Records shown:
---*---

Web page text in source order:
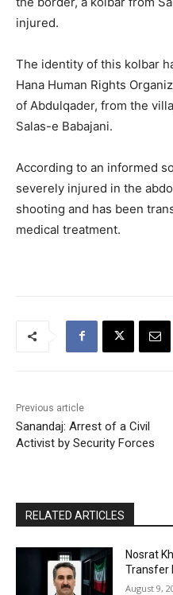
injured.
The identity of this kolbar
Hana Human Rights
of Abdulqader, from the
Salas-e Babajani.
According to an informed
severely injured in the
shooting and has been
medical treatment.
Previous article
Sanandaj: Arrest of a Civil
Activist by Security Forces
RELATED ARTICLES
Nosrat
Transfer
August 9,
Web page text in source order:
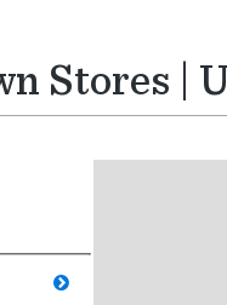
Stores |
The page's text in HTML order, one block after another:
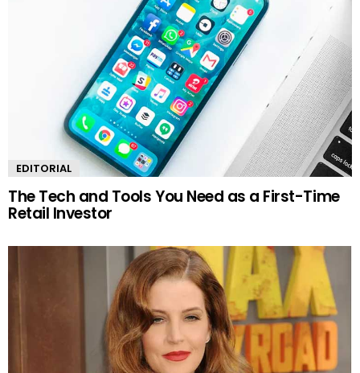
EDITORIAL
The Tech and Tools You Need as a First-Time
Retail Investor
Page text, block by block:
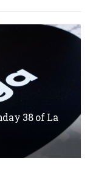
38 of La
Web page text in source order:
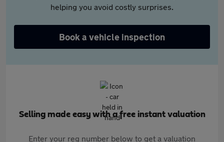
helping you avoid costly surprises.
Book a vehicle inspection
Selling made easy with a free instant valuation
Enter your reg number below to get a valuation
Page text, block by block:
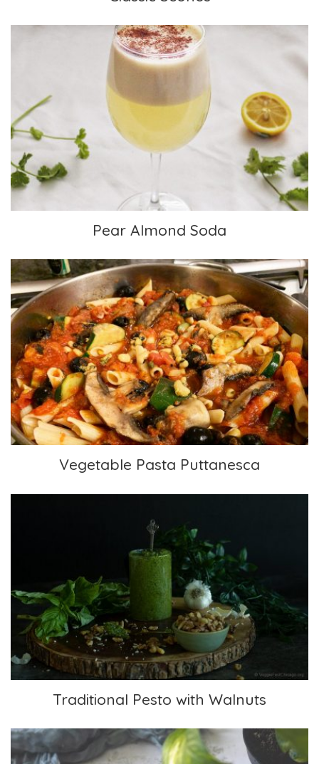
Pear Almond Soda
Pear Almond Soda
Vegetable Pasta Puttanesca
Vegetable Pasta Puttanesca
Traditional Pesto with Walnuts
Traditional Pesto with Walnuts
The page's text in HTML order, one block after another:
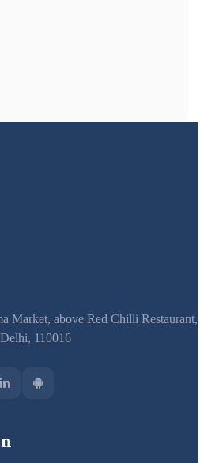
Market, above Red Chilli Restaurant,
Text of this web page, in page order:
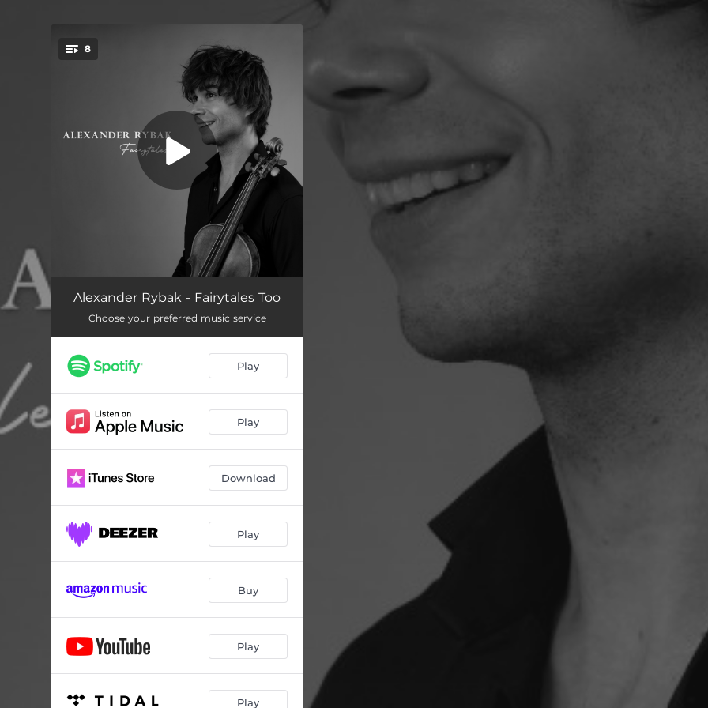
8
Lindy Hop 02:54
Rise 03:17
The Breakup 04:25
American Dream
Benzo 03:30
Psycopath 04:35
Alexander Rybak - Fairytales Too
Choose your preferred music service
Play
Play
Download
Play
Buy
Play
Play
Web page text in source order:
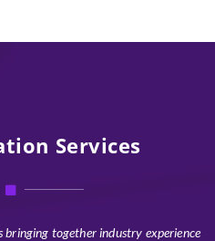
Services
bringing together industry experience
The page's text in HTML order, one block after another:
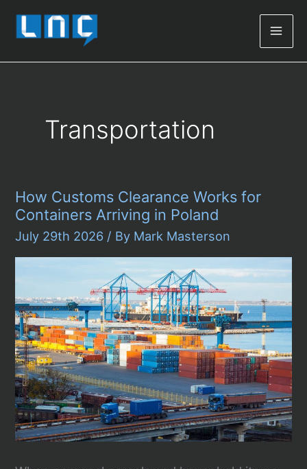
Transportation
How Customs Clearance Works for
Containers Arriving in Poland
July 29th 2026 / By Mark Masterson
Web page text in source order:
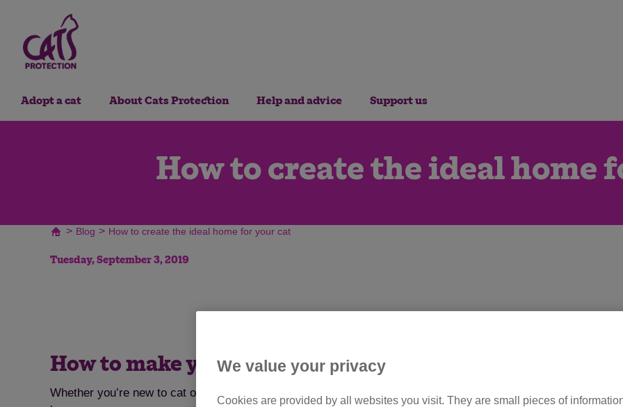
Adopt a cat About Cats Protection Help and advice Support us
How to create the ideal home
> Blog > How to create the ideal home for your cat
Tuesday, September 3, 2019
How to make your house the perfect home for your cat.
Whether you’re new to cat ownership or have had a moggy in your life for several years, you’ll no doubt
We value your privacy
Cookies are provided by all websites you visit. They are small pieces of
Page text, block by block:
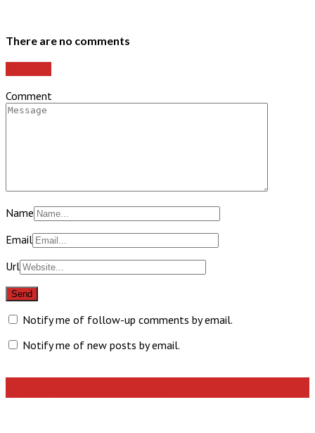
There are no comments
Comment
Name
Email
Url
Notify me of follow-up comments by email.
Notify me of new posts by email.

---*---

Assignment: All of the material above must be retyped exactly, line for line, with the images dropped.

Exercise output:
Web page text in source order:
injured.
The identity of this kolbar
Hana Human Rights
of Abdulqader, from the
Salas-e Babajani.
According to an informed
severely injured in the
shooting and has been
medical treatment.
Previous article
Sanandaj: Arrest of a Civil
Activist by Security Forces
RELATED ARTICLES
Nosrat
Transfer
August 9,
Web page text in source order:
Stores |
The page's text in HTML order, one block after another:
EDITORIAL
The Tech and Tools You Need as a First-Time
Retail Investor
Page text, block by block:
38 of La
Web page text in source order:
helping you avoid costly surprises.
Book a vehicle inspection
Selling made easy with a free instant valuation
Enter your reg number below to get a valuation
Page text, block by block:
Pear Almond Soda
Pear Almond Soda
Vegetable Pasta Puttanesca
Vegetable Pasta Puttanesca
Traditional Pesto with Walnuts
Traditional Pesto with Walnuts
The page's text in HTML order, one block after another:
Market, above Red Chilli Restaurant,
Text of this web page, in page order:
8
Lindy Hop 02:54
Rise 03:17
The Breakup 04:25
American Dream
Benzo 03:30
Psycopath 04:35
Alexander Rybak - Fairytales Too
Choose your preferred music service
Play
Play
Download
Play
Buy
Play
Play
Web page text in source order:
Services
bringing together industry experience
The page's text in HTML order, one block after another:
Transportation
How Customs Clearance Works for
Containers Arriving in Poland
July 29th 2026 / By Mark Masterson
Web page text in source order:
Adopt a cat About Cats Protection Help and advice Support us
How to create the ideal home
> Blog > How to create the ideal home for your cat
Tuesday, September 3, 2019
How to make your house the perfect home for your cat.
Whether you’re new to cat ownership or have had a moggy in your life for several years, you’ll no doubt
We value your privacy
Cookies are provided by all websites you visit. They are small pieces of
Page text, block by block:
There are no comments
Comment
Name
Email
Url
Notify me of follow-up comments by email.
Notify me of new posts by email.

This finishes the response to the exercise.